O bom relacionamento entre quinases e proteínas é crucial na saúde humana. A atividade desregulada pode estar por trás do desenvolvimento de câncer, de processos inflamatórios e de problemas cardiovasculares, entre outras doenças. “Os moduladores de quinases representam 25% dos esforços da indústria farmacêutica”, conta Deborah. Ela acredita que entender como essas enzimas interagem com as proteínas pode contribuir para o desenho de moduladores mais específicos do que os atuais.
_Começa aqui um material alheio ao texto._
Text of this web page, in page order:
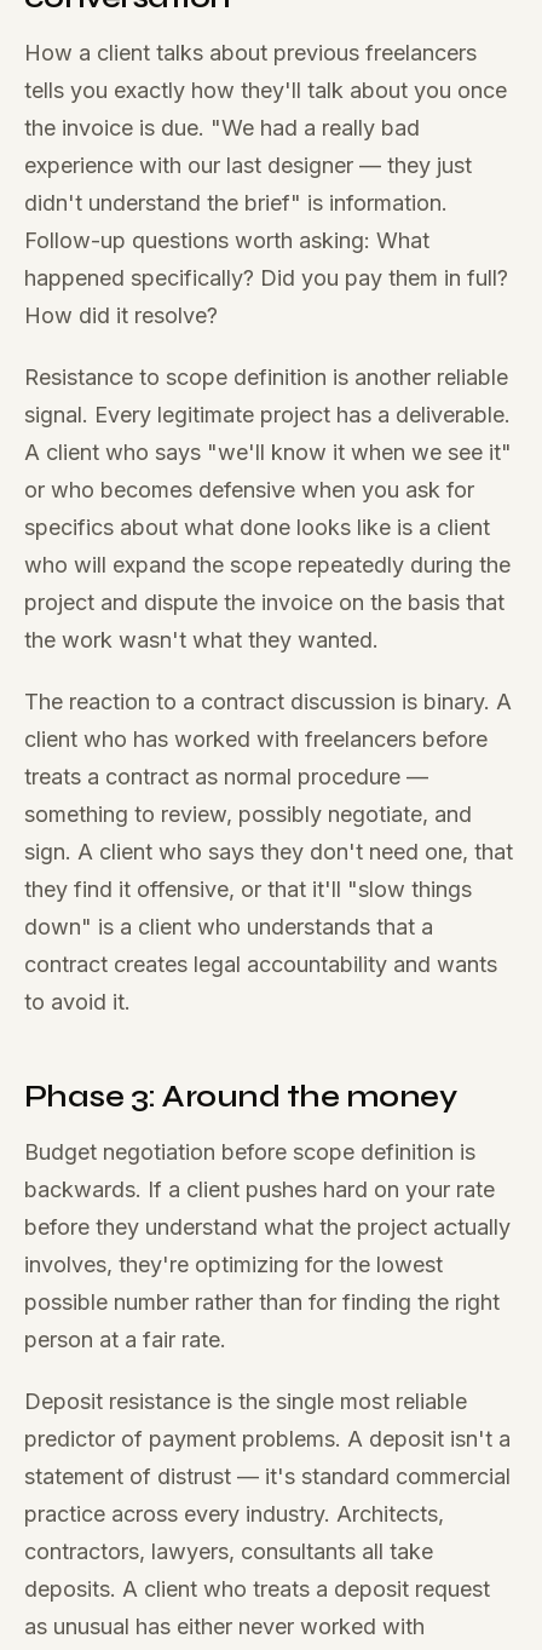
How a client talks about previous freelancers
tells you exactly how they'll talk about you once
the invoice is due. "We had a really bad
experience with our last designer — they just
didn't understand the brief" is information.
Follow-up questions worth asking: What
happened specifically? Did you pay them in full?
How did it resolve?
Resistance to scope definition is another reliable
signal. Every legitimate project has a deliverable.
A client who says "we'll know it when we see it"
or who becomes defensive when you ask for
specifics about what done looks like is a client
who will expand the scope repeatedly during the
project and dispute the invoice on the basis that
the work wasn't what they wanted.
The reaction to a contract discussion is binary. A
client who has worked with freelancers before
treats a contract as normal procedure —
something to review, possibly negotiate, and
sign. A client who says they don't need one, that
they find it offensive, or that it'll "slow things
down" is a client who understands that a
contract creates legal accountability and wants
to avoid it.
Phase 3: Around the money
Budget negotiation before scope definition is
backwards. If a client pushes hard on your rate
before they understand what the project actually
involves, they're optimizing for the lowest
possible number rather than for finding the right
person at a fair rate.
Deposit resistance is the single most reliable
predictor of payment problems. A deposit isn't a
statement of distrust — it's standard commercial
practice across every industry. Architects,
contractors, lawyers, consultants all take
deposits. A client who treats a deposit request
as unusual has either never worked with

“Se fizermos pesquisa básica boa, algum dia ela terá aplicação”, afirma a pesquisadora da USP, defendendo o amplo financiamento de investigação não direcionada a questões práticas. Ela também ressalta a importância da multidisciplinaridade de grupos de pesquisa e dos próprios pesquisadores. “Só dei atenção à estrutura tridimensional porque vim da bioquímica antes de chegar à biologia celular.” A parceria com Paulo Oliveira surgiu quando ambos dividiam uma sala no Instituto do Coração da USP (InCor) e deu origem ao trabalho que envolve estudantes de ambos – neste caso sobretudo as doutorandas Mariana Duarte e Darlene Pena e o mestrando Felipe Ferraz –, reunindo conhecimentos em bioquímica, biologia celular e modelagem de proteínas.
A importância da manutenção precisa da estrutura tridimensional das proteínas também foi mostrada recentemente pelo grupo liderado pelo químico Peter Wolynes e pelo físico brasileiro José Onuchic na Universidade Rice, nos Estados Unidos. Em artigo publicado em agosto de 2014 na revista PNAS, eles detectaram em oito famílias de proteínas indicações de que a seleção natural exerce uma forte pressão no sentido de manter a integridade estrutural das moléculas dobradas. Eles observaram que quando uma mutação altera um aminoácido numa parte da proteína que interage com outra, esta segunda também sofre uma alteração de maneira a preservar a estrutura. Isso acontece mesmo quando se trata de trechos que estão distantes na estrutura linear da proteína. O trabalho reforça, do ponto de vista evolutivo, o papel da estrutura tridimensional no funcionamento de proteínas.
Projetos
1. PKC e vias de sinalização da autorrenovação e diferenciação de células-tronco embrionárias murinas (nº 2010/18640-8); Modalidade Auxílio à Pesquisa – Regular; Pesquisadora responsável Deborah Schechtman (USP); Investimento R$ 412.740,16 (FAPESP).
2. Desenho racional de peptídeos inibidores específicos para proteínas cinase C: uma abordagem computacional e validação experimental (nº 2008/52695-4); Modalidade Auxílio à Pesquisa – Regular; Pesquisador responsável Paulo Sergio Lopes de Oliveira (LNBio); Investimento R$ 90.016,12 (FAPESP).
Artigos científicos
DUARTE, M. L. et al. Protein folding creates structure-based, noncontiguous consensus phosphorylation motifs recognized by kinases. Science Signaling. v. 7, n. 350, ra105. 4 nov. 2014.
MORCOS, F. et al. Coevolutionary information, protein folding landscapes, and the thermodynamics of natural selection. PNAS. v. 111, n. 34, p. 12408-13. 26 ago. 2014.